▶ Task prompt: From the entries below, copy exactly the lines from the one that contains "Login Register ☰" through the one that contains "determined groundwater quality", both included, and only those.
################
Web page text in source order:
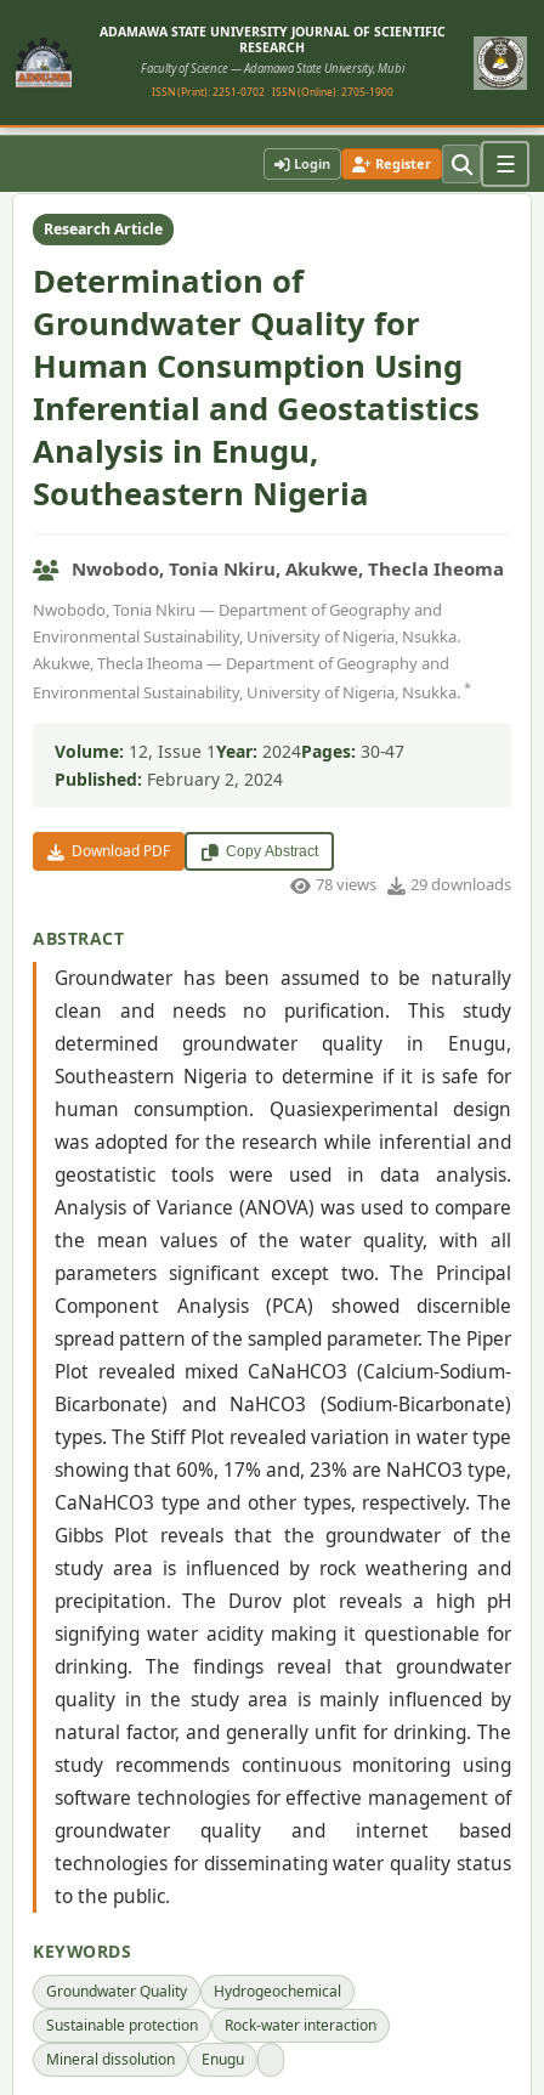
ADAMAWA STATE UNIVERSITY JOURNAL OF SCIENTIFIC
RESEARCH
Faculty of Science — Adamawa State University, Mubi
ISSN (Print): 2251-0702 ISSN (Online): 2705-1900
Login Register ☰
Article
Research Article
Determination of
Groundwater Quality for
Human Consumption Using
Inferential and Geostatistics
Analysis in Enugu,
Southeastern Nigeria
Nwobodo, Tonia Nkiru, Akukwe, Thecla Iheoma
Nwobodo, Tonia Nkiru — Department of Geography and
Environmental Sustainability, University of Nigeria, Nsukka.
Akukwe, Thecla Iheoma — Department of Geography and
Environmental Sustainability, University of Nigeria, Nsukka. *
Volume: 12, Issue 1Year: 2024Pages: 30-47
Published: February 2, 2024
Download PDF Copy Abstract
78 views 29 downloads
ABSTRACT
Groundwater has been assumed to be naturally
clean and needs no purification. This study
determined groundwater quality in Enugu,
Southeastern Nigeria to determine if it is safe for
human consumption. Quasiexperimental design
was adopted for the research while inferential and
geostatistic tools were used in data analysis.
Analysis of Variance (ANOVA) was used to compare
the mean values of the water quality, with all
parameters significant except two. The Principal
Component Analysis (PCA) showed discernible
spread pattern of the sampled parameter. The Piper
Plot revealed mixed CaNaHCO3 (Calcium-Sodium-
Bicarbonate) and NaHCO3 (Sodium-Bicarbonate)
types. The Stiff Plot revealed variation in water type
showing that 60%, 17% and, 23% are NaHCO3 type,
CaNaHCO3 type and other types, respectively. The
Gibbs Plot reveals that the groundwater of the
study area is influenced by rock weathering and
precipitation. The Durov plot reveals a high pH
signifying water acidity making it questionable for
drinking. The findings reveal that groundwater
quality in the study area is mainly influenced by
natural factor, and generally unfit for drinking. The
study recommends continuous monitoring using
software technologies for effective management of
groundwater quality and internet based
technologies for disseminating water quality status
to the public.
KEYWORDS
Groundwater Quality
Hydrogeochemical
Sustainable protection
Rock-water interaction
Mineral dissolution
Enugu
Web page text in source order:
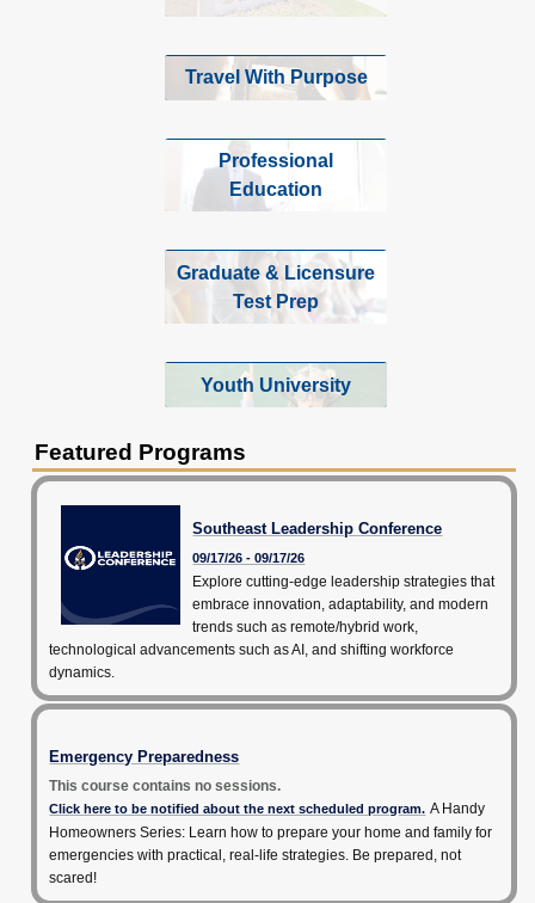
Travel With Purpose
Professional
Education
Graduate & Licensure
Test Prep
Youth University
Featured Programs
Southeast Leadership Conference
09/17/26 - 09/17/26
Explore cutting-edge leadership strategies that
embrace innovation, adaptability, and modern
trends such as remote/hybrid work,
technological advancements such as AI, and shifting workforce
dynamics.
Emergency Preparedness
This course contains no sessions.
Click here to be notified about the next scheduled program. A Handy
Homeowners Series: Learn how to prepare your home and family for
emergencies with practical, real-life strategies. Be prepared, not
scared!
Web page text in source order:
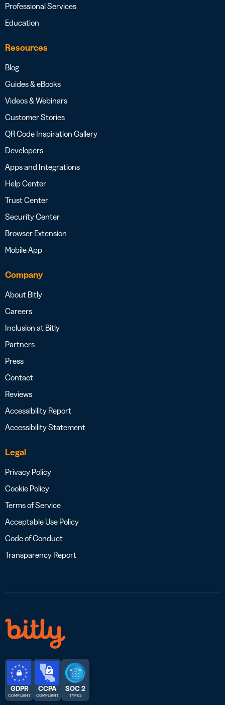
Professional Services
Education
Resources
Blog
Guides & eBooks
Videos & Webinars
Customer Stories
QR Code Inspiration Gallery
Developers
Apps and Integrations
Help Center
Trust Center
Security Center
Browser Extension
Mobile App
Company
About Bitly
Careers
Inclusion at Bitly
Partners
Press
Contact
Reviews
Accessibility Report
Accessibility Statement
Legal
Privacy Policy
Cookie Policy
Terms of Service
Acceptable Use Policy
Code of Conduct
Transparency Report
GDPR
COMPLIANT
CCPA
COMPLIANT
SOC 2
TYPE 2
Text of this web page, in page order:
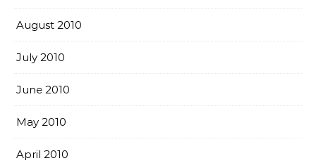
August 2010
July 2010
June 2010
May 2010
April 2010
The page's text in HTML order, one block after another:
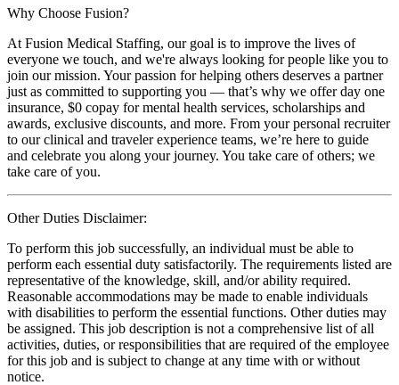
Why Choose Fusion?
At Fusion Medical Staffing, our goal is to improve the lives of
everyone we touch, and we're always looking for people like you to
join our mission. Your passion for helping others deserves a partner
just as committed to supporting you — that’s why we offer day one
insurance, $0 copay for mental health services, scholarships and
awards, exclusive discounts, and more. From your personal recruiter
to our clinical and traveler experience teams, we’re here to guide
and celebrate you along your journey. You take care of others; we
take care of you.
Other Duties Disclaimer:
To perform this job successfully, an individual must be able to
perform each essential duty satisfactorily. The requirements listed are
representative of the knowledge, skill, and/or ability required.
Reasonable accommodations may be made to enable individuals
with disabilities to perform the essential functions. Other duties may
be assigned. This job description is not a comprehensive list of all
activities, duties, or responsibilities that are required of the employee
for this job and is subject to change at any time with or without
notice.
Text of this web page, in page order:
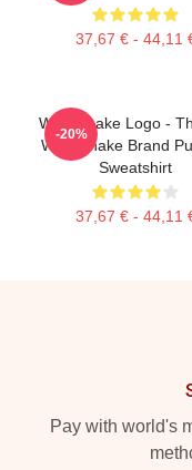
37,67 € - 44,11
Whitesnake Logo -
Whitesnake Brand
Sweatshirt
37,67 € - 44,11
-20%
Pay with world's
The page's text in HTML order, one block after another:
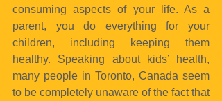
consuming aspects of your life. As a
parent, you do everything for your
children, including keeping them
healthy. Speaking about kids’ health,
many people in Toronto, Canada seem
to be completely unaware of the fact that
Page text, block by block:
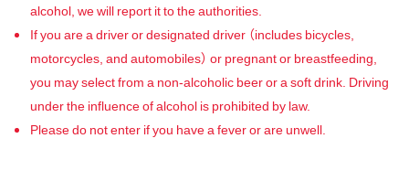
alcohol, we will report it to the authorities.
If you are a driver or designated driver （includes bicycles,
motorcycles, and automobiles） or pregnant or breastfeeding,
you may select from a non-alcoholic beer or a soft drink. Driving
under the influence of alcohol is prohibited by law.
Please do not enter if you have a fever or are unwell.
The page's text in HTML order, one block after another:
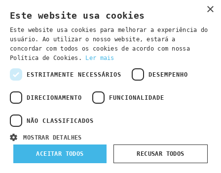
"Precinta" by Filipe
Sebastião
Contemporary Furniture Design
"Amolê Pedaço" by
×
Este website usa cookies
Este website usa cookies para melhorar a experiência do
usuário. Ao utilizar o nosso website, estará a
concordar com todos os cookies de acordo com nossa
Política de Cookies.
Ler mais
ESTRITAMENTE NECESSÁRIOS DESEMPENHO
DIRECIONAMENTO FUNCIONALIDADE
NÃO CLASSIFICADOS
MOSTRAR DETALHES
ACEITAR TODOS RECUSAR TODOS
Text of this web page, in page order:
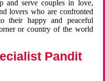
and serve couples in love,
lovers who are confronted
their happy and peaceful
or country of the world
Pandit
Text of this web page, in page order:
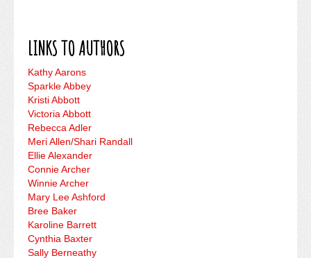
LINKS TO AUTHORS
Kathy Aarons
Sparkle Abbey
Kristi Abbott
Victoria Abbott
Rebecca Adler
Meri Allen/Shari Randall
Ellie Alexander
Connie Archer
Winnie Archer
Mary Lee Ashford
Bree Baker
Karoline Barrett
Cynthia Baxter
Sally Berneathy
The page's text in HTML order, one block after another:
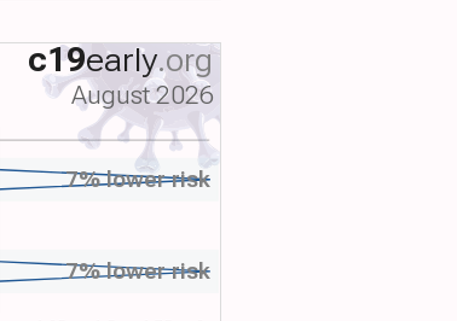
7% lower risk
7% lower risk
c19early.org
August 2026
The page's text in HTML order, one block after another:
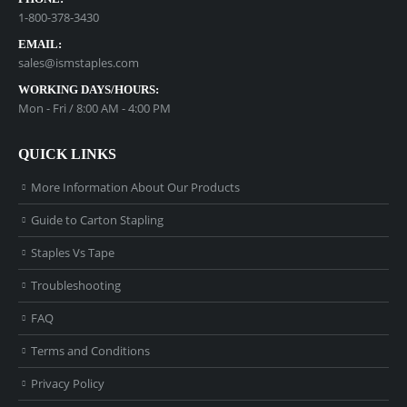
1-800-378-3430
EMAIL:
sales@ismstaples.com
WORKING DAYS/HOURS:
Mon - Fri / 8:00 AM - 4:00 PM
QUICK LINKS
More Information About Our Products
Guide to Carton Stapling
Staples Vs Tape
Troubleshooting
FAQ
Terms and Conditions
Privacy Policy
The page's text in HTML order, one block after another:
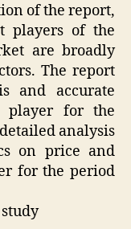
of the report,
players of the
are broadly
The report
and accurate
player for the
analysis
on price and
for the period
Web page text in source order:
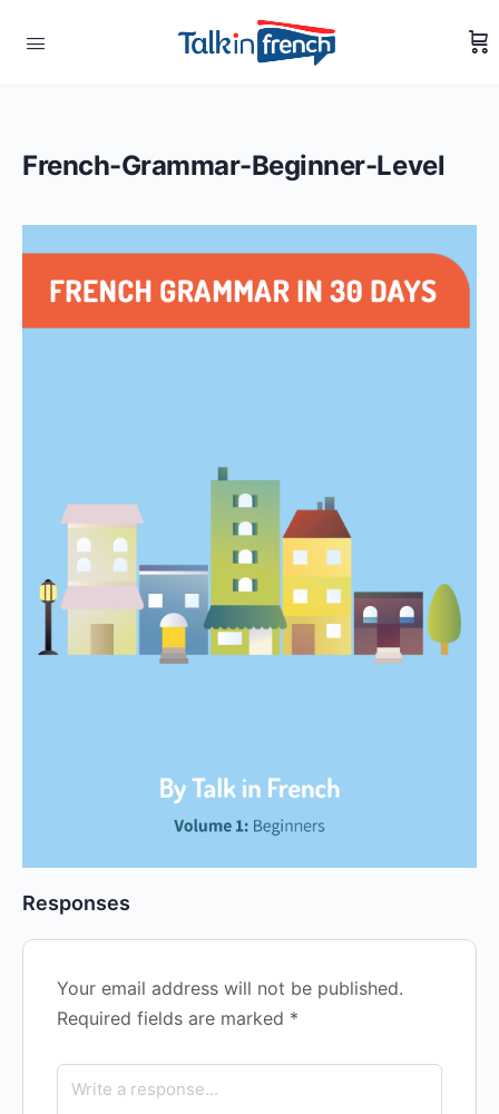
French-Grammar-Beginner-Level
Responses
Your email address will not be published.
Required fields are marked *
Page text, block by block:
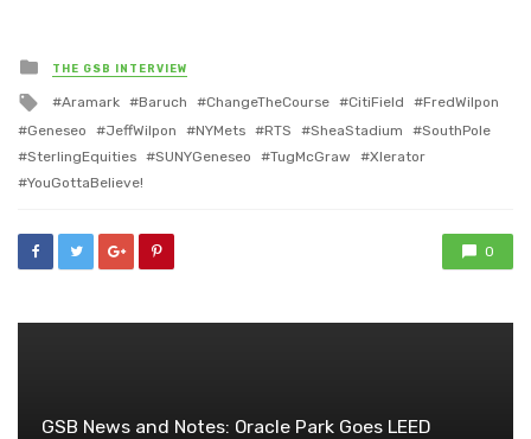
Posted
in
THE GSB INTERVIEW
Tagged
Aramark Baruch ChangeTheCourse CitiField
FredWilpon
Geneseo
JeffWilpon NYMets RTS SheaStadium
SouthPole
SterlingEquities
SUNYGeneseo TugMcGraw
Xlerator
YouGottaBelieve!
0
GSB News and Notes: Oracle Park Goes LEED
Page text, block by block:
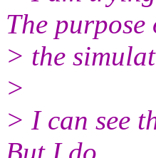
The purpose
> the
>
> I can see
But I do
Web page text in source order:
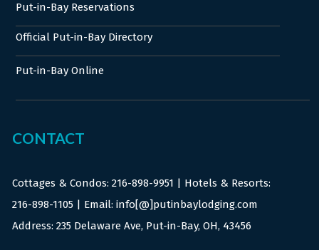
Put-in-Bay Reservations
Official Put-in-Bay Directory
Put-in-Bay Online
CONTACT
Cottages & Condos:216-898-9951 | Hotels & Resorts:
216-898-1105 | Email: info[@]putinbaylodging.com
Address: 235 Delaware Ave, Put-in-Bay, OH, 43456
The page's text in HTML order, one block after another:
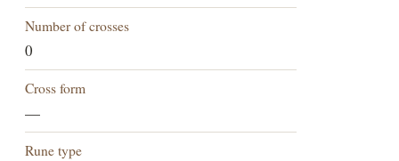
Number of crosses
0
Cross form
—
Rune type
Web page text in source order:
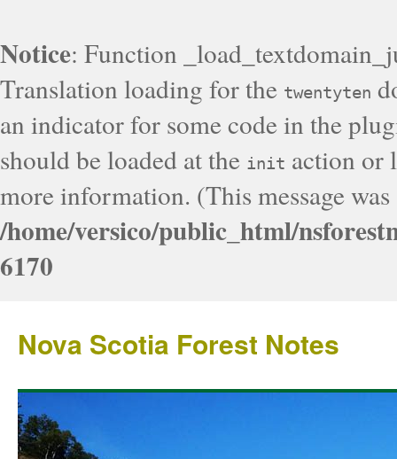
Notice: Function
Translation loading for the twentyten
an indicator for some code in the
should be loaded at the init action or
more information. (This message
/home/versico/public_html/
6170
Nova Scotia Forest Notes
################
▶ Written solution:
Login Register ☰
Article
Research Article
Determination of
Groundwater Quality for
Human Consumption Using
Inferential and Geostatistics
Analysis in Enugu,
Southeastern Nigeria
Nwobodo, Tonia Nkiru, Akukwe, Thecla Iheoma
Nwobodo, Tonia Nkiru — Department of Geography and
Environmental Sustainability, University of Nigeria, Nsukka.
Akukwe, Thecla Iheoma — Department of Geography and
Environmental Sustainability, University of Nigeria, Nsukka. *
Volume: 12, Issue 1Year: 2024Pages: 30-47
Published: February 2, 2024
Download PDF Copy Abstract
78 views 29 downloads
ABSTRACT
Groundwater has been assumed to be naturally
clean and needs no purification. This study
determined groundwater quality in Enugu,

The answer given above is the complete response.